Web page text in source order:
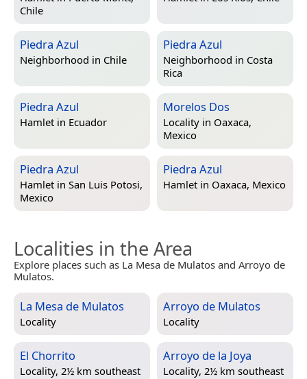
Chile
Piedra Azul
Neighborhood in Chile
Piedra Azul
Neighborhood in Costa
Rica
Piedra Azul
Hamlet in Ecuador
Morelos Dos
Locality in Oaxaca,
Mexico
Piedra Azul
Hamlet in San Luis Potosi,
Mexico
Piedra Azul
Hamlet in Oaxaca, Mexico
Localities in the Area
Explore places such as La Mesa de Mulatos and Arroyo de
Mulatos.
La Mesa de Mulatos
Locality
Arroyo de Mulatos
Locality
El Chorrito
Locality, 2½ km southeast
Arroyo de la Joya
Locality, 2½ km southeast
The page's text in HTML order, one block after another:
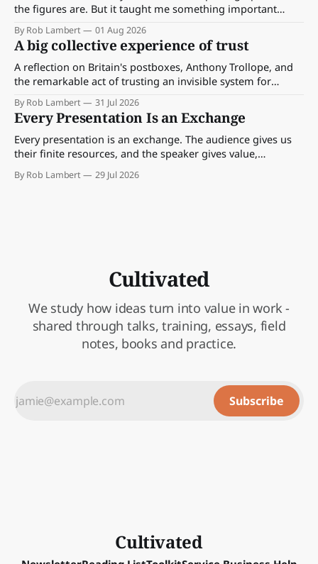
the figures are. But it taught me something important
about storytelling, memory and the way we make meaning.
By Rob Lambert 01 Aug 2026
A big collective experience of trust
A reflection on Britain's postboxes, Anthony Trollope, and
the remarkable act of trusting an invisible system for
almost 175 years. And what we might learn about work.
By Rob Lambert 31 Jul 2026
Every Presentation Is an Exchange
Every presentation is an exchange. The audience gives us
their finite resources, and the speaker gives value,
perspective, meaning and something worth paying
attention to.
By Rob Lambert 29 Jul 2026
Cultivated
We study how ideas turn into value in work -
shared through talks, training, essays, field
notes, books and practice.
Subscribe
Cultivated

#####

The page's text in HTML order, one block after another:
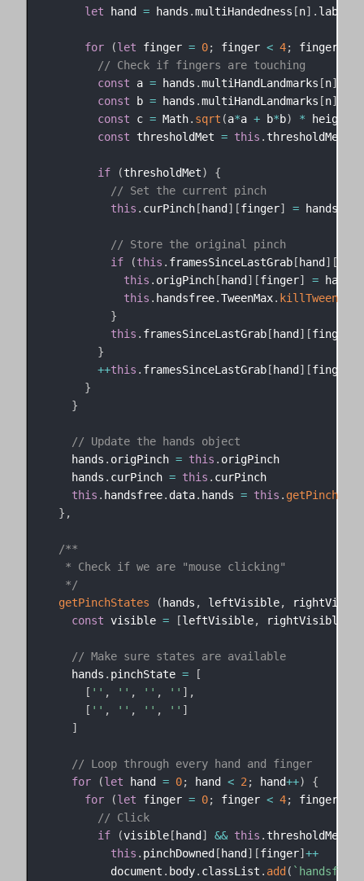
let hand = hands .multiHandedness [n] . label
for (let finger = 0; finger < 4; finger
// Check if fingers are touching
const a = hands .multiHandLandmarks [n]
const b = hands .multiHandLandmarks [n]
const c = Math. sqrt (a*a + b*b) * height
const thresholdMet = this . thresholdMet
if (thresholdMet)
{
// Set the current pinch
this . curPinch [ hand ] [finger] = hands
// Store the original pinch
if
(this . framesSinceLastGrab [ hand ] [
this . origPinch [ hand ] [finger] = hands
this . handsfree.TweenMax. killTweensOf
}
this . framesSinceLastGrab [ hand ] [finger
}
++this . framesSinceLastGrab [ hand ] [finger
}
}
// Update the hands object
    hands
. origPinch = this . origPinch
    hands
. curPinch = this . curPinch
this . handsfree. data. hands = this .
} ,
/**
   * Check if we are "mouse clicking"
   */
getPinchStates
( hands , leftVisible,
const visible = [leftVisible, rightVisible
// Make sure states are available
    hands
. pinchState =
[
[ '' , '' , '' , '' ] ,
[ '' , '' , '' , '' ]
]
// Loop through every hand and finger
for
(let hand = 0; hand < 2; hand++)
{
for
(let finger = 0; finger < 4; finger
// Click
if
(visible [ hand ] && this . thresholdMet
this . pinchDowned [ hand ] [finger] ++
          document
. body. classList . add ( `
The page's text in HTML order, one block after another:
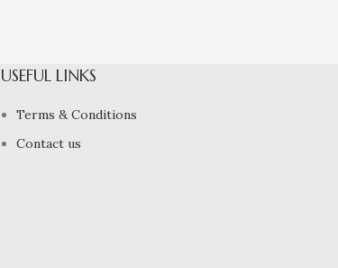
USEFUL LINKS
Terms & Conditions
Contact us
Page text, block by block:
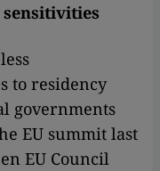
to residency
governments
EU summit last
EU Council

#####

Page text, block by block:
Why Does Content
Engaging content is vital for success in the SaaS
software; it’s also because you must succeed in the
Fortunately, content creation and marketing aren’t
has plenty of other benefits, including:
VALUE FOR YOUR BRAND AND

#####

*WHAT YOU NEED TO DO*:
Copy every line of the records above that contains "Oaxaca".

*ANSWER FOR THIS EXERCISE*:
Locality in Oaxaca,
Hamlet in Oaxaca, Mexico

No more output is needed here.